Dan O'Donnell

Dan O'Donnell

Common Sense Central is edited by WISN's Dan O'Donnell. Dan provides unique conservative commentary and analysis of stories that the mainstream media...Full Bio

 

The Importance of Conservative Kanye

It may seem superficial--after all, who really cares what a celebrity thinks about politics?--but Kanye West's unaired rant on the season premiere of "Saturday Night Live" is an abject lesson in how the political and cultural left will treat anyone (even someone as famous as Kanye) who dares to defy their monopoly on "cool."

"They bullied me backstage and said 'Don't go out there with that [Make America Great Again] hat on," he said after the cameras cut away.  "They bullied me!"

Kanye West, it would seem is someone who could not be bullied, yet he still feels as though he isn't totally free to express his beliefs.

"I think the universe has balance," he added.  "90% of news are [sic] liberal, 90% of TV, LA, New York, writes, rappers, musicians, so it's easy to make it seem like it's so, so, so one-sided."

He's right, of course, and he's experiencing firsthand why 90% of writers, rappers, and musicians are liberal: There is overwhelming pressure on them to conform.

West himself discussed this pressure in an appearance on "Late Night with Jimmy Kimmel" in early August.

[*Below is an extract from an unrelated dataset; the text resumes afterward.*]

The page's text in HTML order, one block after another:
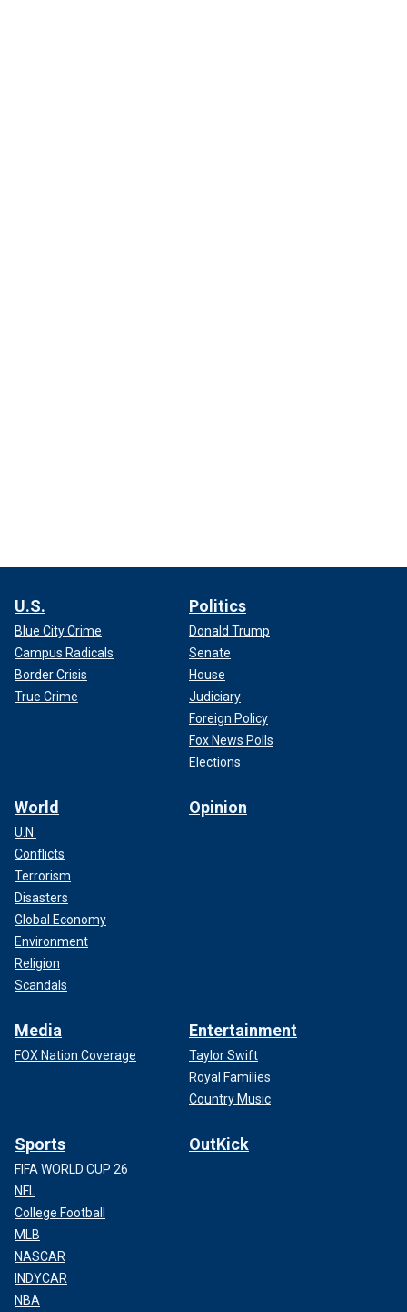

"Just as a musician, African-American, guy out in Hollywood; everyone around me tried to pick my candidate for me and told me every time I said that I liked Trump I couldn't say that out loud or my career would be over, I'd get kicked out of the black community because blacks, we're supposed to have monolithic thought and we can only be Democrats," he explained.  "I said it right before I went to the [mental] hospital [in November of 2016] and I expressed myself, and when I came out I had lost my confidence, so I didn't have the confidence to take on the world and the possible backlash.

"It took me a year and a half to have the confidence to stand up and put on the hat no matter what the consequences were, and what it represented to me is not about policies--because I'm not a politician like that--but it represented overcoming fear and doing what you felt, no matter what anyone says and saying 'You can't bully me. Liberals can't bully me. News can't bully me. The hip hop community can't bully me,' because at that point, if I'm afraid to be me, I'm no longer 'Ye.  That's what makes 'Ye." 

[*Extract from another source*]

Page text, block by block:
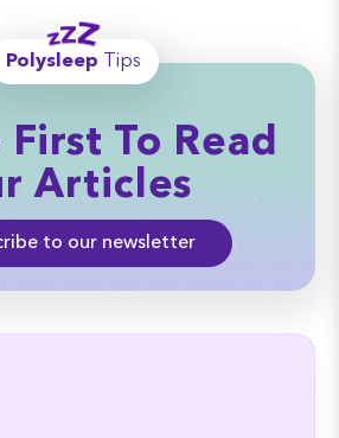
Polysleep Tips
First To Read
Articles
to our newsletter

That freedom of political expression is what makes an individual an individual, no matter if he is a famous rapper or not.  Yet there is something about the modern political left that always seeks to suppress this freedom; that simply can't accept a differing opinion.

Every conservative has heard at one point or another, on Facebook, at work, or at the dinner table, "Oh come on, you can't seriously support Trump."  An opposing viewpoint, then, isn't merely a disagreement, it's unacceptable.

And it's especially unacceptable in the news and entertainment business, where even someone as powerful as Kanye West can be made to feel as though he shouldn't dare to oppose liberal orthodoxy.

That he does and that he is so open about the left's attempts at bullying him into silence are significant, because both reflect liberalism's ultimate frailty as a political philosophy--if it's no longer seen as the only cool and acceptable philosophy, it's unable to stand on its own.  

In that sense, then, Kanye West is far more important to conservatism than a mere celebrity endorsement; he is liberalism's admission that it's unable to win hearts and minds without people like Kanye West blindly advocating for it.